Description of the task: Write out every record below exactly, leaving the pictures out.

[[ Source material, beginning ]]

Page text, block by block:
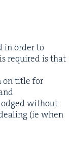
in order to
required is that
on title for
with­out
(ie when
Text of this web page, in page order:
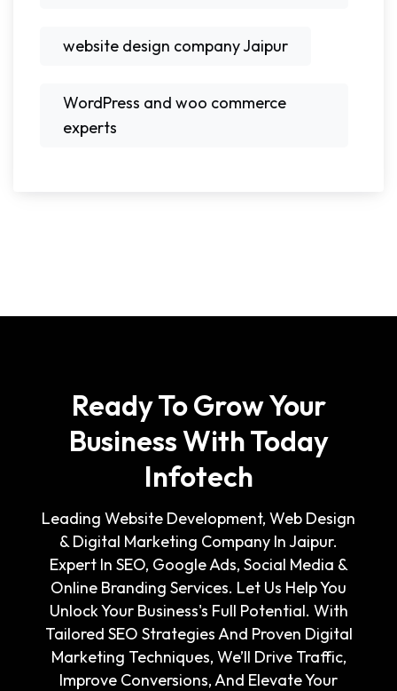
website design company Jaipur
WordPress and woo commerce
experts
Ready To Grow Your
Business With Today
Infotech
Leading Website Development, Web Design
& Digital Marketing Company In Jaipur.
Expert In SEO, Google Ads, Social Media &
Online Branding Services. Let Us Help You
Unlock Your Business's Full Potential. With
Tailored SEO Strategies And Proven Digital
Marketing Techniques, We’ll Drive Traffic,
Improve Conversions, And Elevate Your
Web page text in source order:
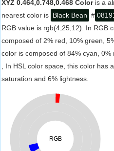
XYZ 0.464,0.748,0.468 Coloris a
nearest color is Black Bean #
RGB value is rgb(4,25,12). In RGB
composed of 2% red, 10% green,
color is composed of 84% cyan,
, In HSL color space, this color has
saturation and 6% lightness.
RGB
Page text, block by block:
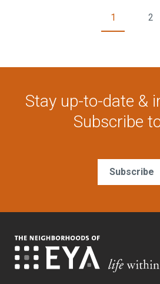
1 2
Stay up-to-date &
Subscribe
Subscribe
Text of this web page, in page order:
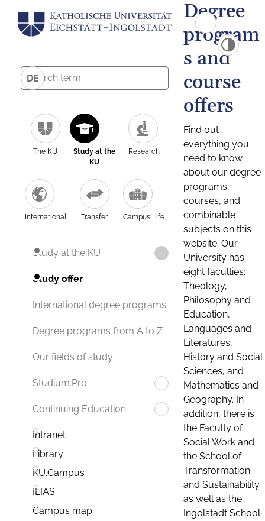
DE
The KU
Study at the
KU
Research
International Transfer Campus Life
Study at the KU
Study offer
International degree programs
Degree programs from A to Z
Our fields of study
Studium.Pro
Continuing Education
Intranet
Library
KU.Campus
ILIAS
Campus map
Degree
program
s and
course
offers
Find out
everything you
need to know
about our degree
programs,
courses, and
combinable
subjects on this
website. Our
University has
eight faculties:
Theology,
Philosophy and
Education,
Languages and
Literatures,
History and Social
Sciences, and
Mathematics and
Geography. In
addition, there is
the Faculty of
Social Work and
the School of
Transformation
and Sustainability
as well as the
Ingolstadt School
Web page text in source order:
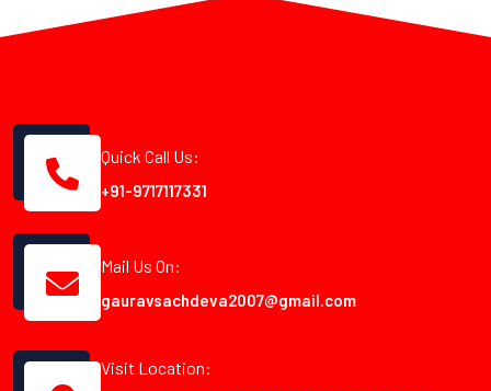
Quick Call Us:
+91-9717117331
Mail Us On:
gauravsachdeva2007@gmail.com
Visit Location:
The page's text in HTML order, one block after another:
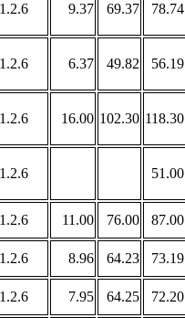
1.2.6 9.37 69.37 78.74
1.2.6 6.37 49.82 56.19
1.2.6 16.00 102.30 118.30
1.2.6 51.00
1.2.6 11.00 76.00 87.00
1.2.6 8.96 64.23 73.19
1.2.6 7.95 64.25 72.20
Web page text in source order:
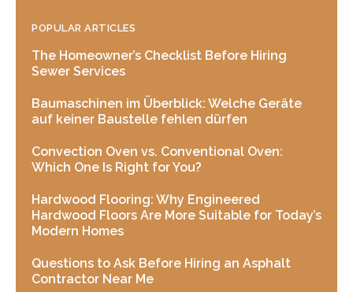
POPULAR ARTICLES
The Homeowner’s Checklist Before Hiring
Sewer Services
Baumaschinen im Überblick: Welche Geräte
auf keiner Baustelle fehlen dürfen
Convection Oven vs. Conventional Oven:
Which One Is Right for You?
Hardwood Flooring: Why Engineered
Hardwood Floors Are More Suitable for Today’s
Modern Homes
Questions to Ask Before Hiring an Asphalt
Contractor Near Me
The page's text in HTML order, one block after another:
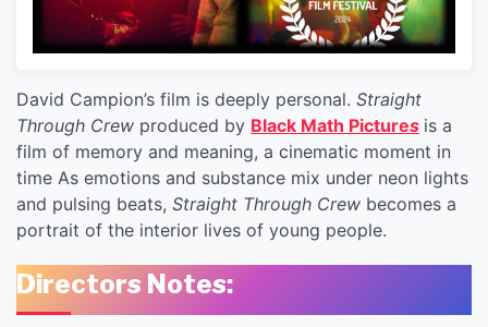
David Campion’s film is deeply personal. Straight
Through Crew produced by Black Math Pictures is a
film of memory and meaning, a cinematic moment in
time As emotions and substance mix under neon lights
and pulsing beats, Straight Through Crew becomes a
portrait of the interior lives of young people.
Directors Notes:
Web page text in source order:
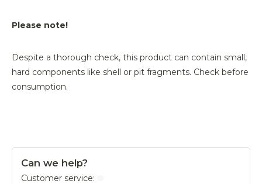
Please note!
Despite a thorough check, this product can contain small,
hard components like shell or pit fragments. Check before
consumption.
Can we help?
Customer service:
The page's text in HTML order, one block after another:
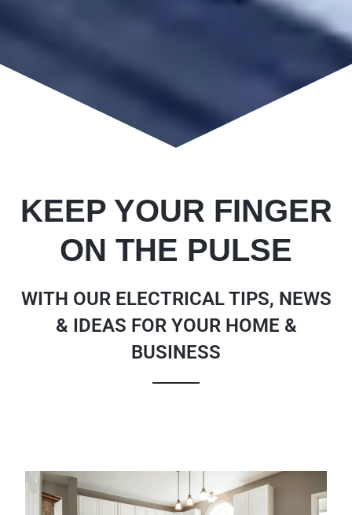
KEEP YOUR FINGER
ON THE PULSE
WITH OUR ELECTRICAL TIPS, NEWS
& IDEAS FOR YOUR HOME &
BUSINESS

[[ Source material, end ]]

Result of this task:
Page text, block by block:
in order to
required is that
on title for
with­out
(ie when
Text of this web page, in page order:
website design company Jaipur
WordPress and woo commerce
experts
Ready To Grow Your
Business With Today
Infotech
Leading Website Development, Web Design
& Digital Marketing Company In Jaipur.
Expert In SEO, Google Ads, Social Media &
Online Branding Services. Let Us Help You
Unlock Your Business's Full Potential. With
Tailored SEO Strategies And Proven Digital
Marketing Techniques, We’ll Drive Traffic,
Improve Conversions, And Elevate Your
Web page text in source order:
XYZ 0.464,0.748,0.468 Coloris a
nearest color is Black Bean #
RGB value is rgb(4,25,12). In RGB
composed of 2% red, 10% green,
color is composed of 84% cyan,
, In HSL color space, this color has
saturation and 6% lightness.
RGB
Page text, block by block:
1 2
Stay up-to-date &
Subscribe
Subscribe
Text of this web page, in page order:
DE
The KU
Study at the
KU
Research
International Transfer Campus Life
Study at the KU
Study offer
International degree programs
Degree programs from A to Z
Our fields of study
Studium.Pro
Continuing Education
Intranet
Library
KU.Campus
ILIAS
Campus map
Degree
program
s and
course
offers
Find out
everything you
need to know
about our degree
programs,
courses, and
combinable
subjects on this
website. Our
University has
eight faculties:
Theology,
Philosophy and
Education,
Languages and
Literatures,
History and Social
Sciences, and
Mathematics and
Geography. In
addition, there is
the Faculty of
Social Work and
the School of
Transformation
and Sustainability
as well as the
Ingolstadt School
Web page text in source order:
Quick Call Us:
+91-9717117331
Mail Us On:
gauravsachdeva2007@gmail.com
Visit Location:
The page's text in HTML order, one block after another:
1.2.6 9.37 69.37 78.74
1.2.6 6.37 49.82 56.19
1.2.6 16.00 102.30 118.30
1.2.6 51.00
1.2.6 11.00 76.00 87.00
1.2.6 8.96 64.23 73.19
1.2.6 7.95 64.25 72.20
Web page text in source order:
POPULAR ARTICLES
The Homeowner’s Checklist Before Hiring
Sewer Services
Baumaschinen im Überblick: Welche Geräte
auf keiner Baustelle fehlen dürfen
Convection Oven vs. Conventional Oven:
Which One Is Right for You?
Hardwood Flooring: Why Engineered
Hardwood Floors Are More Suitable for Today’s
Modern Homes
Questions to Ask Before Hiring an Asphalt
Contractor Near Me
The page's text in HTML order, one block after another:
David Campion’s film is deeply personal. Straight
Through Crew produced by Black Math Pictures is a
film of memory and meaning, a cinematic moment in
time As emotions and substance mix under neon lights
and pulsing beats, Straight Through Crew becomes a
portrait of the interior lives of young people.
Directors Notes:
Web page text in source order:
Please note!
Despite a thorough check, this product can contain small,
hard components like shell or pit fragments. Check before
consumption.
Can we help?
Customer service:
The page's text in HTML order, one block after another:
KEEP YOUR FINGER
ON THE PULSE
WITH OUR ELECTRICAL TIPS, NEWS
& IDEAS FOR YOUR HOME &
BUSINESS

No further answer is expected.